Politically it belonged then to the Duchy of Opole and Racibórz and the Castellany of Cieszyn, which was in 1290 formed in the process of feudal fragmentation of Poland into the Duchy of Teschen, ruled by a local branch of Silesian Piast dynasty. In 1327 the duchy became a fee of the Kingdom of Bohemia, which after 1526 became a part of the Habsburg monarchy.

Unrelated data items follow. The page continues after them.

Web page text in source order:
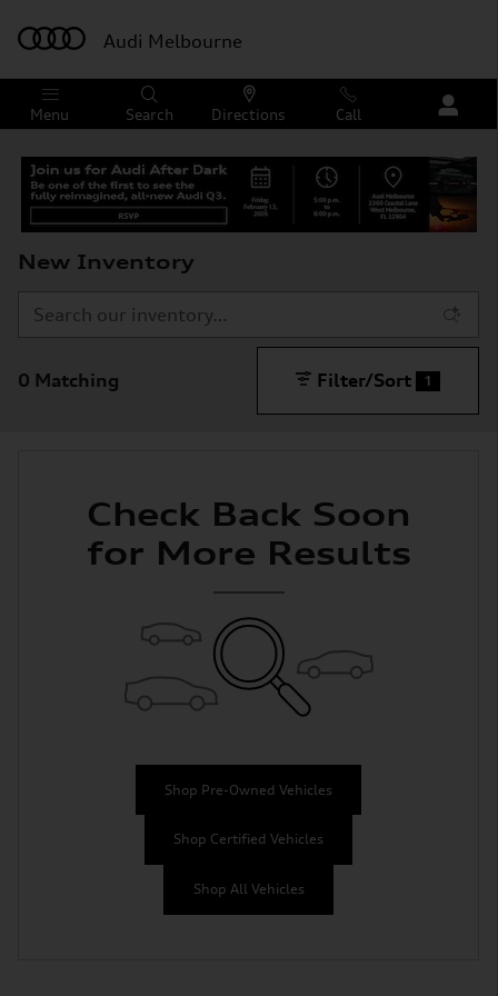
Audi Melbourne
Menu Search Directions Call
New Inventory
0 Matching Filter/Sort 1
Check Back Soon
for More Results
Shop Pre-Owned Vehicles
Shop Certified Vehicles
Shop All Vehicles
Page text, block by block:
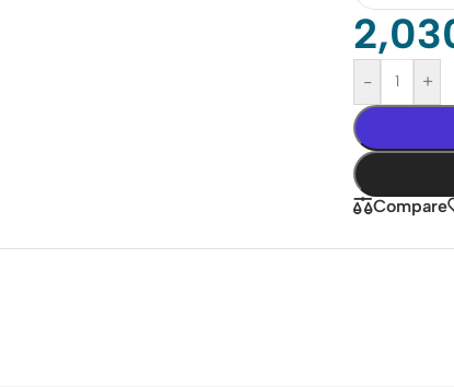
- +
Compare
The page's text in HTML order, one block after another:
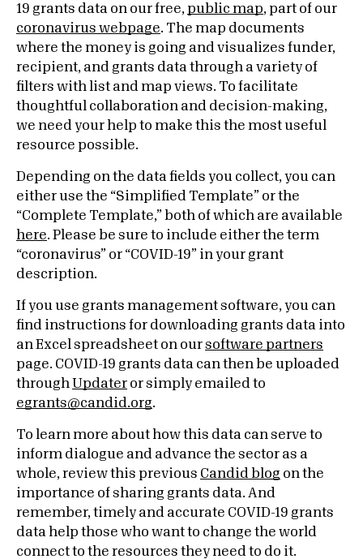
19 grants data on our free, public map, part of our
coronavirus webpage. The map documents
where the money is going and visualizes funder,
recipient, and grants data through a variety of
filters with list and map views. To facilitate
thoughtful collaboration and decision-making,
we need your help to make this the most useful
resource possible.
Depending on the data fields you collect, you can
either use the “Simplified Template” or the
“Complete Template,” both of which are available
here. Please be sure to include either the term
“coronavirus” or “COVID-19” in your grant
description.
If you use grants management software, you can
find instructions for downloading grants data into
an Excel spreadsheet on oursoftware partners
page. COVID-19 grants data can then be uploaded
through Updater or simply emailed to
egrants@candid.org.
To learn more about how this data can serve to
inform dialogue and advance the sector as a
whole, review this previous Candid blog on the
importance of sharing grants data. And
remember, timely and accurate COVID-19 grants
data help those who want to change the world
connect to the resources they need to do it.
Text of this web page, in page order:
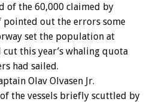
of the 60,000 claimed by
pointed out the errors some
set the population at
cut this year’s whaling quota
had sailed.
Olav Olvasen Jr.
of the vessels briefly scuttled by
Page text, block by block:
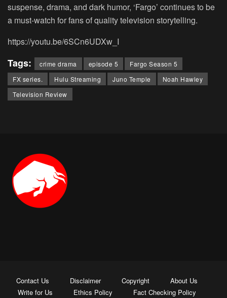
suspense, drama, and dark humor, ‘Fargo’ continues to be
a must-watch for fans of quality television storytelling.
https://youtu.be/6SCn6UDXw_I
Tags: crime drama episode 5
Fargo Season 5
FX series.
Hulu Streaming Juno Temple
Noah Hawley
Television Review
Contact Us Disclaimer Copyright
About Us
Write for Us
Ethics Policy Fact Checking Policy
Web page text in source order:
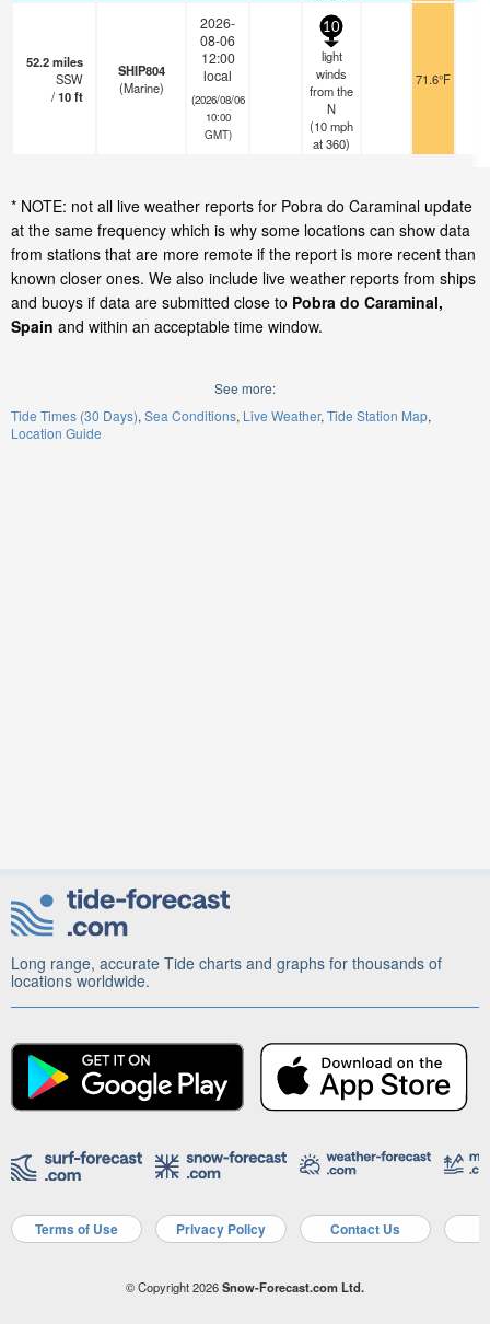
52.2miles
SSW
/10ft
SHIP804
(Marine)
2026-
08-06
12:00
local
(2026/08/06
10:00
GMT)
10
light
winds
from the
N
(10mph
at 360)
71.6°F
* NOTE: not all live weather reports for Pobra do Caraminal update
at the same frequency which is why some locations can show data
from stations that are more remote if the report is more recent than
known closer ones. We also include live weather reports from ships
and buoys if data are submitted close to Pobra do Caraminal,
Spain and within an acceptable time window.
See more:
Tide Times (30 Days) Sea Conditions Live Weather Tide Station Map
Location Guide
Long range, accurate Tide charts and graphs for thousands of
locations worldwide.
Terms of Use Privacy Policy Contact Us
© Copyright 2026Snow-Forecast.com Ltd.
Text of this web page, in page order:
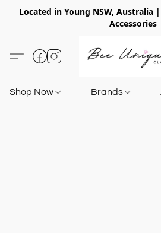
Located in Young NSW, Australia
Accessories
Shop Now Brands
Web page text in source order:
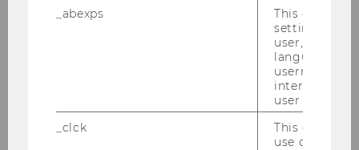
and instead request a restriction of the
WU, as the controller, no longer needs
the personal data for the purposes of
processing, but you need them for the
establishment, exercise, or defense of
_abexps
This cookie
settings
user, e.g.
language,
username as
interaction
user with
_clck
This cookie
use of the
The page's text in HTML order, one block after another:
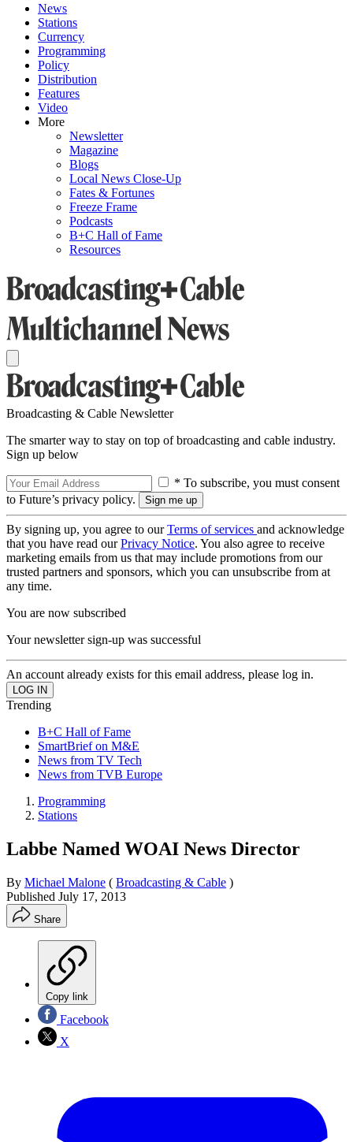
News
Stations
Currency
Programming
Policy
Distribution
Features
Video
More
Newsletter
Magazine
Blogs
Local News Close-Up
Fates & Fortunes
Freeze Frame
Podcasts
B+C Hall of Fame
Resources
Broadcasting & Cable Newsletter
The smarter way to stay on top of broadcasting and cable industry.
Sign up below
* To subscribe, you must consent
to Future’s privacy policy.
By signing up, you agree to ourTerms of services and acknowledge
that you have read ourPrivacy Notice. You also agree to receive
marketing emails from us that may include promotions from our
trusted partners and sponsors, which you can unsubscribe from at
any time.
You are now subscribed
Your newsletter sign-up was successful
An account already exists for this email address, please log in.
Trending
B+C Hall of Fame
SmartBrief on M&E
News from TV Tech
News from TVB Europe
Programming
Stations
Labbe Named WOAI News Director
By Michael Malone ( Broadcasting & Cable )
Published July 17, 2013
Share
Copy link
Facebook
X
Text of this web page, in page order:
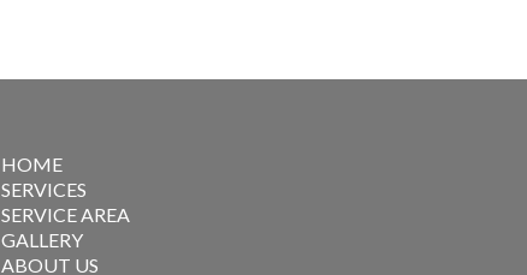
HOME
SERVICES
SERVICE AREA
GALLERY
ABOUT US
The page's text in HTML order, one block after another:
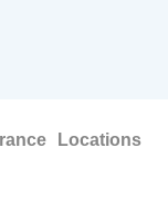
Locations
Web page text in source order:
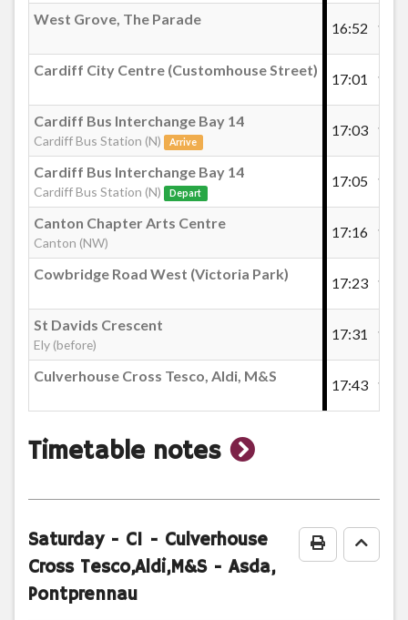
West Grove, The Parade
16:52
Cardiff City Centre (Customhouse Street)
17:01
Cardiff Bus Interchange Bay 14
Cardiff Bus Station (N) Arrive
17:03
Cardiff Bus Interchange Bay 14
Cardiff Bus Station (N) Depart
17:05
Canton Chapter Arts Centre
Canton (NW)
17:16
Cowbridge Road West (Victoria Park)
17:23
St Davids Crescent
Ely (before)
17:31
Culverhouse Cross Tesco, Aldi, M&S
17:43
Timetable notes show
notes
Print Go
Saturday- C1 - Culverhouse
Cross Tesco,Aldi,M&S - Asda,
Pontprennau
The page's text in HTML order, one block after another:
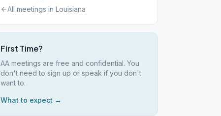
All meetings in Louisiana
First Time?
AA meetings are free and confidential. You
don't need to sign up or speak if you don't
want to.
What to expect →
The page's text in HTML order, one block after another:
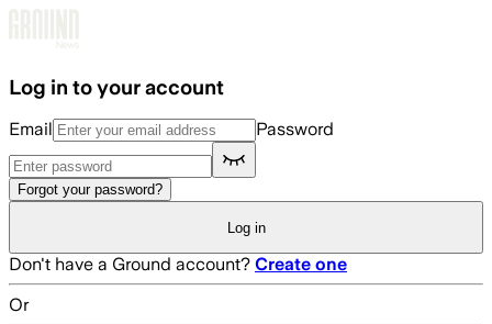
Log in to your account
Email Password
Forgot your password?
Log in
Don't have a Ground account? Create one
Or
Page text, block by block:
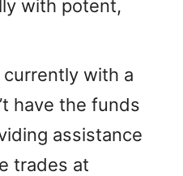
with potent,
currently with a
have the funds
assistance
trades at
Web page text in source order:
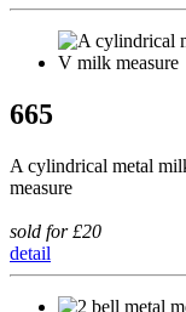
665
A cylindrical metal
measure
sold for £20
detail
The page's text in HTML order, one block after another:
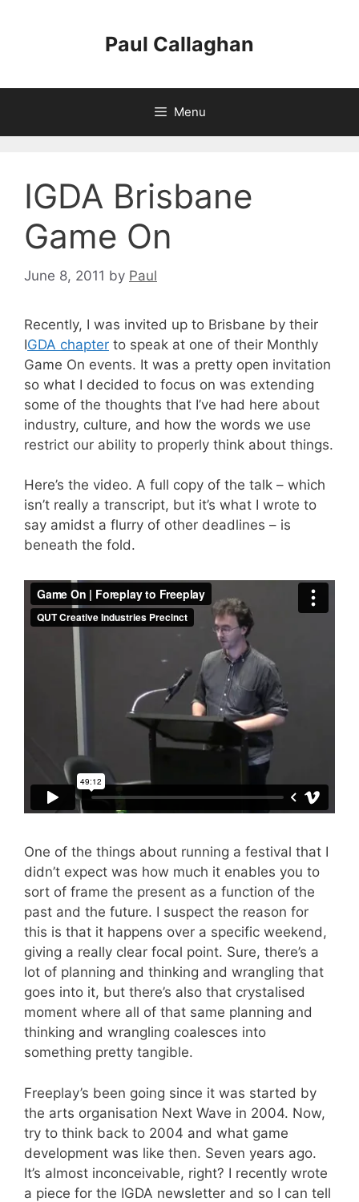
Paul Callaghan
Menu
IGDA Brisbane
Game On
June 8, 2011 by Paul
Recently, I was invited up to Brisbane by their
IGDA chapter to speak at one of their Monthly
Game On events. It was a pretty open invitation
so what I decided to focus on was extending
some of the thoughts that I’ve had here about
industry, culture, and how the words we use
restrict our ability to properly think about things.
Here’s the video. A full copy of the talk – which
isn’t really a transcript, but it’s what I wrote to
say amidst a flurry of other deadlines – is
beneath the fold.
One of the things about running a festival that I
didn’t expect was how much it enables you to
sort of frame the present as a function of the
past and the future. I suspect the reason for
this is that it happens over a specific weekend,
giving a really clear focal point. Sure, there’s a
lot of planning and thinking and wrangling that
goes into it, but there’s also that crystalised
moment where all of that same planning and
thinking and wrangling coalesces into
something pretty tangible.
Freeplay’s been going since it was started by
the arts organisation Next Wave in 2004. Now,
try to think back to 2004 and what game
development was like then. Seven years ago.
It’s almost inconceivable, right? I recently wrote
a piece for the IGDA newsletter and so I can tell
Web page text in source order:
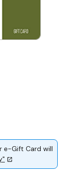
e-Gift Card will
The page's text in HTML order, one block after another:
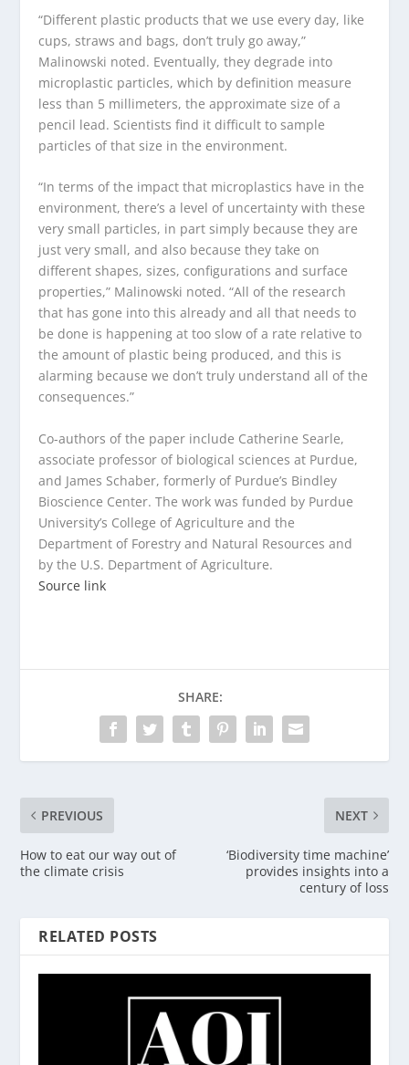
“Different plastic products that we use every day, like
cups, straws and bags, don’t truly go away,”
Malinowski noted. Eventually, they degrade into
microplastic particles, which by definition measure
less than 5 millimeters, the approximate size of a
pencil lead. Scientists find it difficult to sample
particles of that size in the environment.
“In terms of the impact that microplastics have in the
environment, there’s a level of uncertainty with these
very small particles, in part simply because they are
just very small, and also because they take on
different shapes, sizes, configurations and surface
properties,” Malinowski noted. “All of the research
that has gone into this already and all that needs to
be done is happening at too slow of a rate relative to
the amount of plastic being produced, and this is
alarming because we don’t truly understand all of the
consequences.”
Co-authors of the paper include Catherine Searle,
associate professor of biological sciences at Purdue,
and James Schaber, formerly of Purdue’s Bindley
Bioscience Center. The work was funded by Purdue
University’s College of Agriculture and the
Department of Forestry and Natural Resources and
by the U.S. Department of Agriculture.
Source link
SHARE:
PREVIOUS
How to eat our way out of
the climate crisis
NEXT
‘Biodiversity time machine’
provides insights into a
century of loss
RELATED POSTS
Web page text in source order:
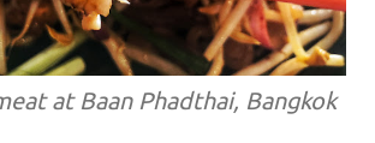
at Baan Phadthai, Bangkok
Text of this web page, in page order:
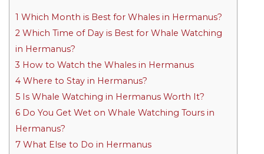
1 Which Month is Best for Whales in Hermanus?
2 Which Time of Day is Best for Whale Watching
in Hermanus?
3 How to Watch the Whales in Hermanus
4 Where to Stay in Hermanus?
5 Is Whale Watching in Hermanus Worth It?
6 Do You Get Wet on Whale Watching Tours in
Hermanus?
7 What Else to Do in Hermanus
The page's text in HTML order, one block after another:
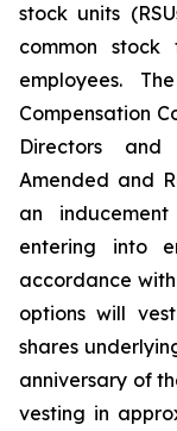
stock units
common stock
employees.
Compensation
Directors and
Amended and
an
entering into
accordance
options will
shares
anniversary of
vesting in
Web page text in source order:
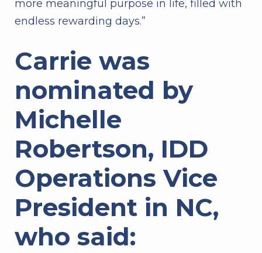
more meaningful purpose in life, filled with
endless rewarding days.”
Carrie was
nominated by
Michelle
Robertson, IDD
Operations Vice
President in NC,
who said:
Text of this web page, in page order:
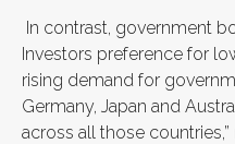
In contrast, government
Investors preference for
rising demand for
Germany, Japan and
across all those
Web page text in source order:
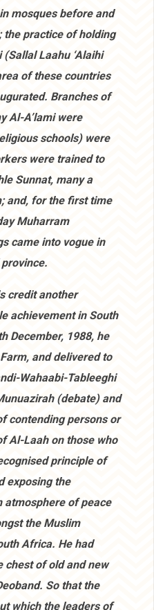
mosques before and
the practice of holding
Laahu ‘Alaihi
of these countries
Branches of
Al-A’lami were
schools) were
were trained to
Sunnat, many a
and, for the first time
Muharram
came into vogue in
credit another
achievement in South
December, 1988, he
and delivered to
Wahaabi-Tableeghi
(debate) and
contending persons or
Al-Laah on those who
principle of
exposing the
atmosphere of peace
the Muslim
Africa. He had
chest of old and new
So that the
which the leaders of

After Revolutions of 1848 in the Austrian Empire a modern municipal division was introduced in the re-established Austrian Silesia. The village as a municipality was subscribed to the political district of Bielsko and the legal district of Skoczów. According to the censuses conducted in 1880, 1890, 1900 and 1910 the population of the village grew from 235 in 1880 to 283 in 1910, with majority of the inhabitants being native Polish-speakers (98.7%-100%) of Catholic faith (99% in 1910). The village was also traditionally inhabited by Cieszyn Vlachs, speaking Cieszyn Silesian dialect.

After the World War I, fall of Austria-Hungary, Polish–Czechoslovak War and division of Cieszyn Silesia, the village became a part of the Second Polish Republic. After German invasion of Poland in 1939, the area became a part of Nazi Germany until 1945.

==Landmarks==
- A wooden Saint Lawrence Church, built in the 17th century.